Bob Kessler

Personal information
- Born: Alexandria, Virginia, U.S.
- Listed height: 6 ft 4 in (1.93 m)
- Listed weight: 190 lb (86 kg)

Career information
- High school: George Washington (Alexandria, Virginia)
- College: Maryland (1953–1956)
- NBA draft: 1956: 2nd round, 14th overall pick
- Selected by the Fort Wayne Pistons
- Position: Small forward

Career highlights and awards
- 2× Second-team All-ACC (1955, 1956);
- Stats at Basketball Reference

= Bob Kessler =

American basketball player

Robert Kessler is an American former college basketball standout for the Maryland Terrapins. He played for the school for three seasons, from 1953–54 to 1955–56, and scored 1,266 points and grabbed 849 rebounds in his career. Kessler was named to the All-ACC Second Team in his final two seasons while averaging over 20 points per game each year.
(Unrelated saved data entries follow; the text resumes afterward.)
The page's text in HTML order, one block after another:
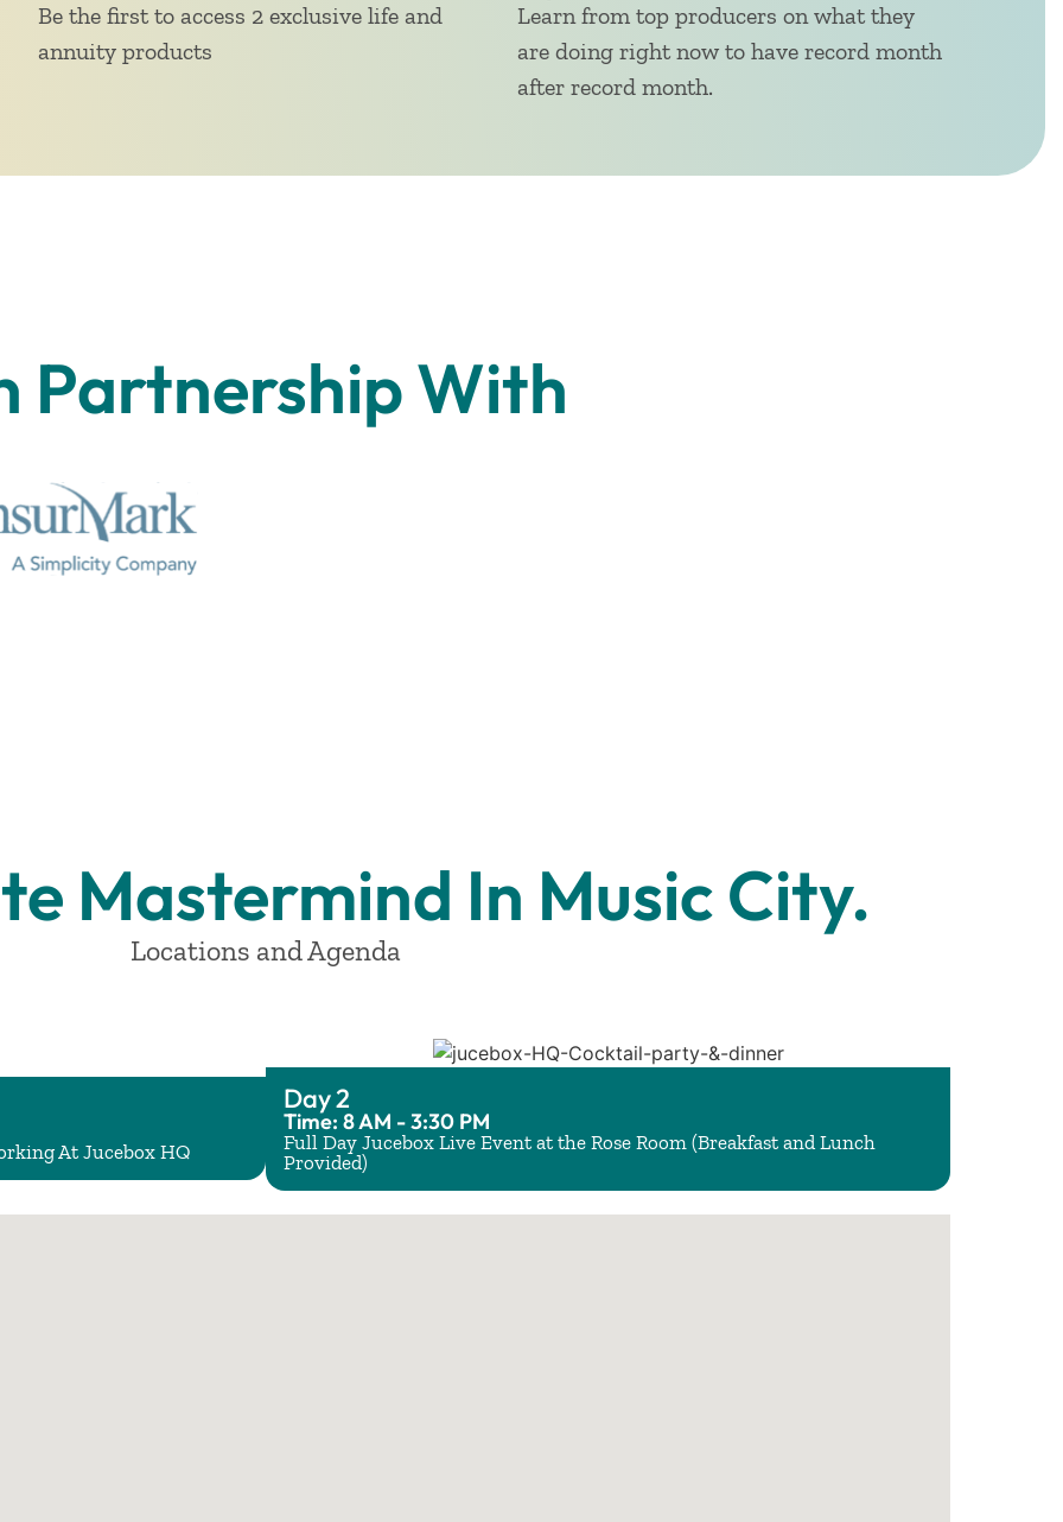
Be the first to access 2 exclusive life and
annuity products
Learn from top producers on what they
are doing right now to have record month
after record month.
Partnership With
Mastermind In Music City.
Locations and Agenda
At Jucebox HQ
Day 2
Time: 8 AM - 3:30 PM
Full Day Jucebox Live Event at the Rose Room (Breakfast and Lunch
Provided)

He led the Terrapins in rebounding both seasons, and after his collegiate career was over, Kessler was selected as the 14th overall pick in the 1956 NBA draft by the Fort Wayne Zollner Pistons. He never played in the league, however. Later on he would get enshrined into the University of Maryland Athletic Hall of Fame as part of the 2007 class. He is currently a scout for Cheyenne East High School in Cheyenne, WY, USA.